Opinion by Aileen Zitek
It is freshman year, the first day of school, as I enter the school the nerves consume me. I don’t know what to expect. Now, flash forward four years, all of these feelings have suddenly come full circle. Thinking about college, the different emotions start to fill my brain: nerves, excitement and enthusiasm. I can’t help but reflect on my time in high school. I think about all the advice and things I wish I could tell my freshman self now.
My motto for senior year has been to live in the moment. After four years, I wonder why that wasn’t my main focus all along. I was too stuck in my own head to listen when people say high school goes by fast. One day you are sitting at freshman retreat listening to the seniors talking about cherishing your time and the next thing I know graduation, is two weeks away. Here I am wondering where all the time went.
I let myself get caught up in the little things in years past. The things that didn’t matter– things that I had no control over. One thing I picked up quickly, was no one cares how you look. Just rolled out of bed? Fantastic. Put a face of makeup on? Perfect. But this is all surface level, Marian girls look beyond how you look; it goes to the inner beauty of people. You are going to meet so many different people throughout your life, and high school friends aren’t even half of them.

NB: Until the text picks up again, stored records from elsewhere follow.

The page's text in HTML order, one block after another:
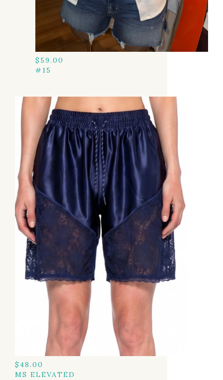
$59.00
#15
$48.00
MS ELEVATED
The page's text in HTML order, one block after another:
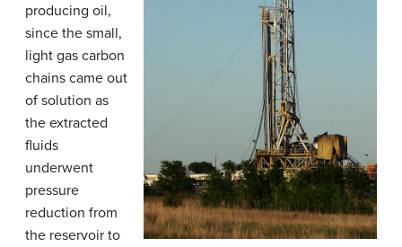
producing oil,
since the small,
light gas carbon
chains came out
of solution as
the extracted
fluids
underwent
pressure
reduction from
the reservoir to
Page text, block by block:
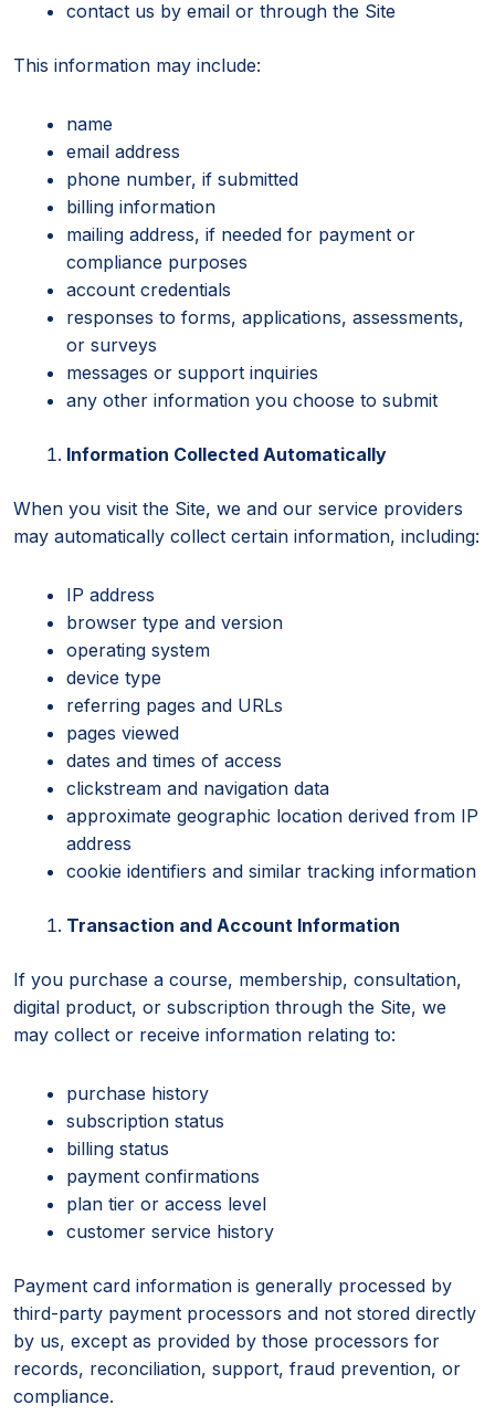
contact us by email or through the Site
This information may include:
name
email address
phone number, if submitted
billing information
mailing address, if needed for payment or
compliance purposes
account credentials
responses to forms, applications, assessments,
or surveys
messages or support inquiries
any other information you choose to submit
Information Collected Automatically
When you visit the Site, we and our service providers
may automatically collect certain information, including:
IP address
browser type and version
operating system
device type
referring pages and URLs
pages viewed
dates and times of access
clickstream and navigation data
approximate geographic location derived from IP
address
cookie identifiers and similar tracking information
Transaction and Account Information
If you purchase a course, membership, consultation,
digital product, or subscription through the Site, we
may collect or receive information relating to:
purchase history
subscription status
billing status
payment confirmations
plan tier or access level
customer service history
Payment card information is generally processed by
third-party payment processors and not stored directly
by us, except as provided by those processors for
records, reconciliation, support, fraud prevention, or
compliance.
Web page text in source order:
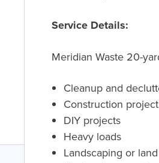
Service Details:
Meridian Waste 20-
Cleanup and
Construction
DIY projects
Heavy loads
Landscaping or
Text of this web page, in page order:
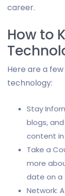
career.
How to
Here are a
technology:
Stay
blogs,
content in
Take a
more
date on a
Network:
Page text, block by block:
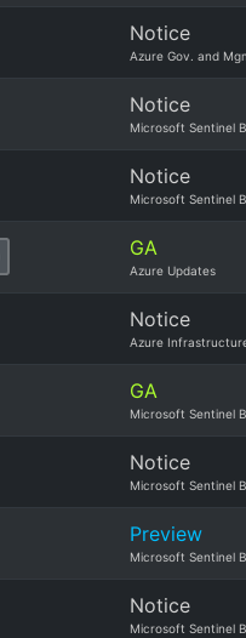
Notice
Azure Gov. and
Notice
Microsoft Sentinel
Notice
Microsoft Sentinel
GA
Azure Updates
Notice
Azure
GA
Microsoft Sentinel
Notice
Microsoft Sentinel
Preview
Microsoft Sentinel
Notice
Microsoft Sentinel

I wish I could go back to my freshman self, and tell her that not everyone is going to like her, and that is okay. All throughout high school, if someone didn’t like me, I got so caught up in why. I remember getting distracted in my own head trying to put the pieces together on what I had done or said, but then it finally hit me: I don’t need to change for people to like me.
As an eighth grader I constantly heard, “High school is going to be the best years of your life.” I entered 7400 Military Ave with this mentality, thinking I had to do whatever I could to achieve this. The reality is that it won’t be the “best four years of your life.” You will experience many once-in-a-lifetime experiences, especially at Marian. The memories will be with you forever. However, you will experience so much more throughout life that will go above and beyond. Leaving for college next year has made me realize all the opportunities that will come to me. High schoolis just the start to the “best years.”
As my senior year is coming to a close I start to look at all the 176 girls in my class and wonder why I limited myself in my friendships.
There are so many people I have grown to know better my senior year. I regret not taking the time to get to know them throughout all of my four years.
I know I am not able to go back through high school and change all of these things, but I am glad I can take these lessons with me to college. I have learned many life lessons in high school, that have shaped me into the senior, and person, that I am now. High school is just a small chapter in life, and I cannot wait to see what the next one brings.